= Beginning of Section =
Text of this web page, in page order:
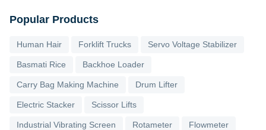
Popular Products
Human Hair Forklift Trucks Servo Voltage Stabilizer
Basmati Rice Backhoe Loader
Carry Bag Making Machine Drum Lifter
Electric Stacker Scissor Lifts
Industrial Vibrating Screen Rotameter Flowmeter
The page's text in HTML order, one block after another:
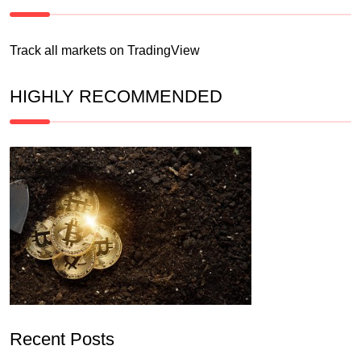
Track all markets on TradingView
HIGHLY RECOMMENDED
Recent Posts
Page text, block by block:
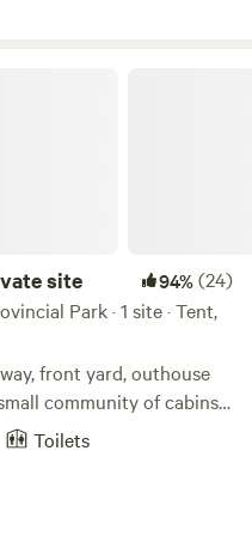
site 94%(24)
Park · 1 site · Tent,
front yard, outhouse
community of cabins
Provincial Park
4km up the road and
to numerous outdoor
Toilets
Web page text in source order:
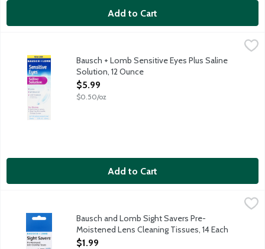
Add to Cart
Bausch + Lomb Sensitive Eyes Plus Saline Solution, 12 Ounce,
Sensitive Eyes Plus Saline Solution has gentle pH-balanced
Bausch + Lomb Sensitive Eyes Plus Saline
Solution, 12 Ounce
Open Product Description
$5.99
$0.50/oz
Add to Cart
Bausch and Lomb Sight Savers Pre-Moistened Lens Cleaning
Multi-purpose. Cleans glass and plastic lenses. Anti-fog.
Bausch and Lomb Sight Savers Pre-
Moistened Lens Cleaning Tissues, 14 Each
Open Product Description
$1.99
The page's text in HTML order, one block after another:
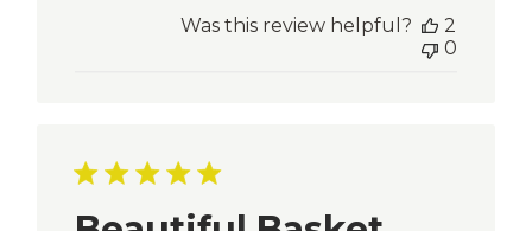
Was this review helpful?
2
0
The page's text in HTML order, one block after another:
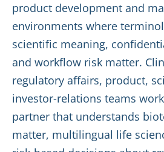
product development and
environments where
scientific meaning,
and workflow risk matter.
regulatory affairs, product,
investor-relations teams
partner that understands
matter, multilingual life
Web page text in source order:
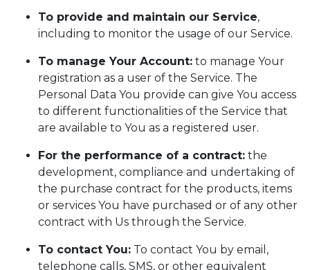
To provide and maintain our Service,
including to monitor the usage of our Service.
To manage Your Account: to manage Your
registration as a user of the Service. The
Personal Data You provide can give You access
to different functionalities of the Service that
are available to You as a registered user.
For the performance of a contract: the
development, compliance and undertaking of
the purchase contract for the products, items
or services You have purchased or of any other
contract with Us through the Service.
To contact You: To contact You by email,
telephone calls, SMS, or other equivalent
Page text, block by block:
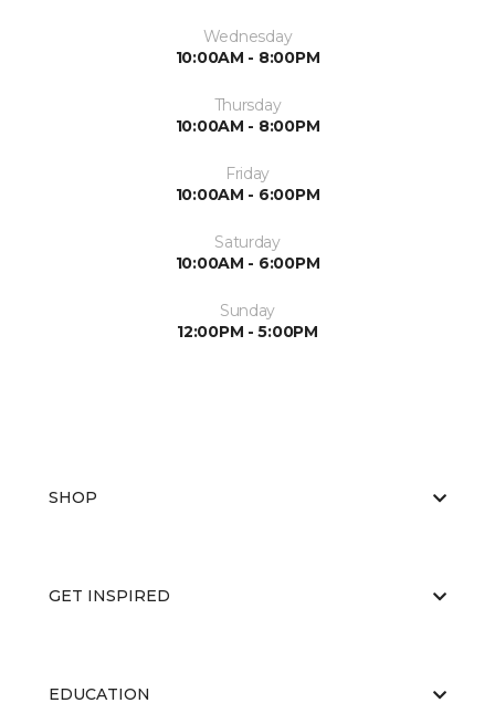
Wednesday
10:00AM - 8:00PM
Thursday
10:00AM - 8:00PM
Friday
10:00AM - 6:00PM
Saturday
10:00AM - 6:00PM
Sunday
12:00PM - 5:00PM
SHOP
GET INSPIRED
EDUCATION
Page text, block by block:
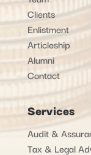
Clients
Enlistment
Articleship
Alumni
Contact
Services
Audit &
Tax & Legal
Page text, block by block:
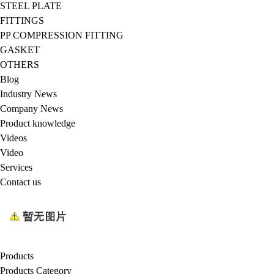
STEEL PLATE
FITTINGS
PP COMPRESSION FITTING
GASKET
OTHERS
Blog
Industry News
Company News
Product knowledge
Videos
Video
Services
Contact us
Products
Products Category
= End of Section =
# Work instructions:
The data must be repeated exactly. Any pictures in it are to be left out.

# Response:
Text of this web page, in page order:
Popular Products
Human Hair Forklift Trucks Servo Voltage Stabilizer
Basmati Rice Backhoe Loader
Carry Bag Making Machine Drum Lifter
Electric Stacker Scissor Lifts
Industrial Vibrating Screen Rotameter Flowmeter
The page's text in HTML order, one block after another:
Track all markets on TradingView
HIGHLY RECOMMENDED
Recent Posts
Page text, block by block:
site 94%(24)
Park · 1 site · Tent,
front yard, outhouse
community of cabins
Provincial Park
4km up the road and
to numerous outdoor
Toilets
Web page text in source order:
Add to Cart
Bausch + Lomb Sensitive Eyes Plus Saline Solution, 12 Ounce,
Sensitive Eyes Plus Saline Solution has gentle pH-balanced
Bausch + Lomb Sensitive Eyes Plus Saline
Solution, 12 Ounce
Open Product Description
$5.99
$0.50/oz
Add to Cart
Bausch and Lomb Sight Savers Pre-Moistened Lens Cleaning
Multi-purpose. Cleans glass and plastic lenses. Anti-fog.
Bausch and Lomb Sight Savers Pre-
Moistened Lens Cleaning Tissues, 14 Each
Open Product Description
$1.99
The page's text in HTML order, one block after another:
Was this review helpful?
2
0
The page's text in HTML order, one block after another:
product development and
environments where
scientific meaning,
and workflow risk matter.
regulatory affairs, product,
investor-relations teams
partner that understands
matter, multilingual life
Web page text in source order:
To provide and maintain our Service,
including to monitor the usage of our Service.
To manage Your Account: to manage Your
registration as a user of the Service. The
Personal Data You provide can give You access
to different functionalities of the Service that
are available to You as a registered user.
For the performance of a contract: the
development, compliance and undertaking of
the purchase contract for the products, items
or services You have purchased or of any other
contract with Us through the Service.
To contact You: To contact You by email,
telephone calls, SMS, or other equivalent
Page text, block by block:
Wednesday
10:00AM - 8:00PM
Thursday
10:00AM - 8:00PM
Friday
10:00AM - 6:00PM
Saturday
10:00AM - 6:00PM
Sunday
12:00PM - 5:00PM
SHOP
GET INSPIRED
EDUCATION
Page text, block by block:
Clients
Enlistment
Articleship
Alumni
Contact
Services
Audit &
Tax & Legal
Page text, block by block:
STEEL PLATE
FITTINGS
PP COMPRESSION FITTING
GASKET
OTHERS
Blog
Industry News
Company News
Product knowledge
Videos
Video
Services
Contact us
Products
Products Category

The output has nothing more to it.